Frade dominicano estimula que sociedade debata abertamente alguns dogmas da igreja, como engenharia genética, métodos contraceptivos, homossexualidade e evolucionismo

Entre o céu e a terra

Flávio Ferreira
colaboração para a Folha

Quem vê o teólogo e frade dominicano Carlos Josaphat, 82, trabalhando serenamente entre seus livros e seu computador não imagina como ele é bom de briga. Suas ferramentas de luta sempre foram as idéias e as palavras. Quando ajudou a fundar o jornal "Brasil Urgente", em 1963, já tinha uma história de pregação na qual dizia que o importante não era criar calos nos joelhos de tanto rezar, mas ver a realidade como ela é e ter a religião como inspiradora de atitudes concretas.
A atuação política de Josephat contra a ditadura militar levou-o a ser "convidado" a deixar o país em 1964. No exílio na França, doutorou-se em teologia e lecionou na Universidade de Friburgo (Suíça) por 27 anos.

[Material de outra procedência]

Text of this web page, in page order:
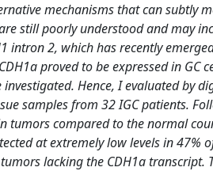
mechanisms that can subtly
still poorly understood and may
intron 2, which has recently
proved to be expressed in GC
Hence, I evaluated by
samples from 32 IGC patients.
tumors compared to the normal
at extremely low levels in
lacking the CDH1a transcript.
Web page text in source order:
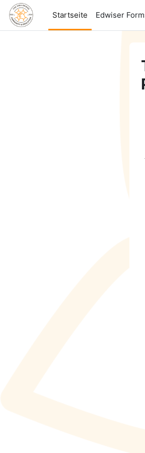
Zum Hauptinhalt
Startseite
Edwiser
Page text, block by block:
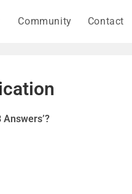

Nesse período, chamou a atenção dos intelectuais europeus por sua visão progressista em relação a temas considerados dogmas pela igreja. Em entrevista ao Sinapse, Josaphat defende, por exemplo, o direito de os casais usarem métodos contraceptivos artificiais. Ao falar sobre a Aids, afirma que os que combatem o uso de preservativos podem "estar cometendo um crime".
Josaphat foi homenageado, em 2002, com o lançamento do livro "Utopia Urgente - Escritos em Homenagem a Frei Carlos Josaphat nos Seus 80 Anos", do qual participaram Antonio Candido, Alfredo Bosi, Dalmo de Abreu Dallari e Plínio de Arruda Sampaio, entre outros. Hoje, além de escrever artigos e livros, ele dá aulas na Escola Dominicana de Teologia e celebra missas na igreja de São Domingos, ambas em São Paulo. Lá é possível ver gente torcendo o nariz quando seus sermões instigam os fiéis a deixar o comodismo de uma religião só de "pais-nossos" e "ave-marias".
 

Sinapse - É possível conciliar razão e fé?
Frei Carlos Josaphat -
O ser humano tem a capacidade de entender e realizar feitos notáveis, mas há muitos problemas que não encontram solução nos simples limites da razão. Por exemplo, hoje, analisamos muito bem o que é a morte física, mas qual é o significado da morte? Há algo para além dela? Essas são questões racionais, mas que não encontram respostas plenas com as informações de que o homem dispõe por meio da ciência ou da filosofia. A fé e a razão podem coexistir muito bem em uma pessoa. Mas, se eu tenho um problema que necessite de uma abordagem racional, não devo recorrer à fé. Se ele está além de verificação e demonstração pela razão, posso e devo buscar um sentido de sabedoria transcendente para essas questões.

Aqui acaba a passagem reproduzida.